# State Police raid Moose Lodge, popular bar



## USMCTrooper (Oct 23, 2003)

*State Police Seize Illegal Slot Machines
*WESTERN MASS(abc40)--We have an update on a story you first saw on abc40. Massachusetts State Police Sergeant Michael Imelio tells abc40 that 93 hundred dollars in cash was recovered from illegal slot machines seized yesterday in Chicopee, Holyoke, and Springfield. A total of thirty eight machines were seized from 17 places, including the Moose Club in Chicopee and the Ale House in Springfield. The machines were seized as a crackdown on organized crime controlled gaming in bars, restaurants and stores. The evidence collected from the machines will be turned over to District Attorney William Bennett. So far Bennett has not confirmed whether any charges will be pressed. Similar seizures back in 2001 resulted in several establishments having their liquor licenses suspended and losing their licenses to sell Massachusetts State Lottery tickets.


----------



## Blueflu1 (Jan 22, 2006)

ABC40? that a western mass station? Never heard of it.


----------



## Tango (Nov 28, 2004)

Blueflu1 said:


> ABC40? that a western mass station? Never heard of it.


Yes, out of Springfield.


----------



## Tango (Nov 28, 2004)

USMCTrooper said:


> *the Ale House in Springfield.*
> 
> Still a big Spfld PD watering hole?


----------



## SGT_GRUNT_USMC (May 31, 2004)

come on...what's wrong with slot machines?:???:


----------



## Pvt. Cowboy (Jan 26, 2005)

SGT_GRUNT_USMC said:


> come on...what's wrong with slot machines?:???:


Yeah!! I love LOOSE SLOTS!!


----------



## SOT (Jul 30, 2004)

They are still missing a ton of them out further west in the berkshires.


----------



## SGT_GRUNT_USMC (May 31, 2004)

SOT_II said:


> They are still missing a ton of them out further west in the berkshires.
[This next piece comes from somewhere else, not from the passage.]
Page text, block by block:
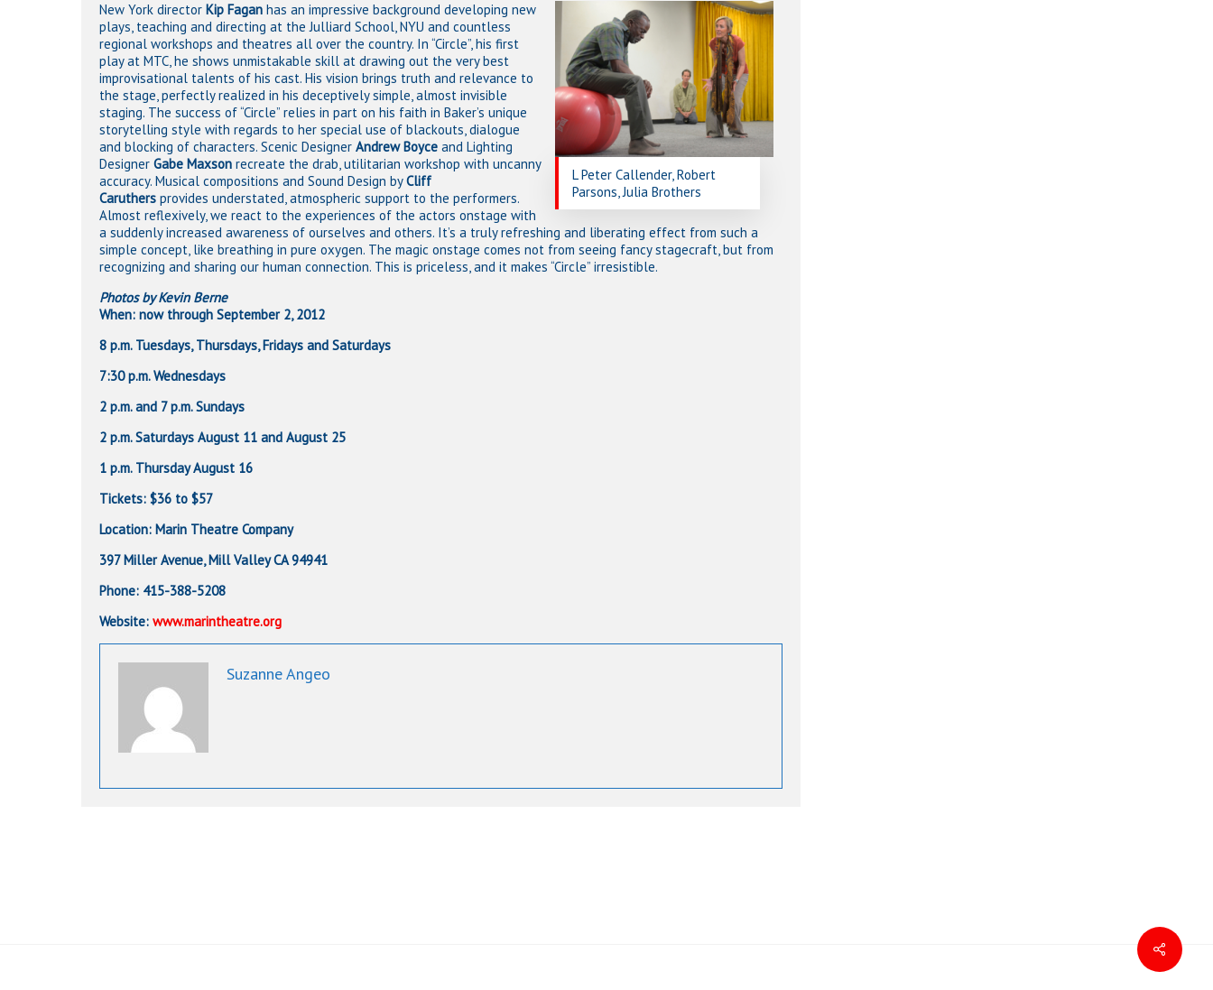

we're not missing any here in Vegas.....we've got millions...in casinos,bars,grocery stores,Walmart,7 Eleven...Viva Las Vegas!


----------



## no$.10 (Oct 18, 2005)

I have been wondering recently...

If it is legal to gamble online now (which apparently it is) then isn't all this "slot machine/casino" business a tired old argument?


----------



## Mikey682 (May 2, 2002)

The whole "used to help fund organized crime" thing still kinda rubs people the wrong way...


no$.10 said:


> I have been wondering recently...
> 
> If it is legal to gamble online now (which apparently it is) then isn't all this "slot machine/casino" business a tired old argument?


----------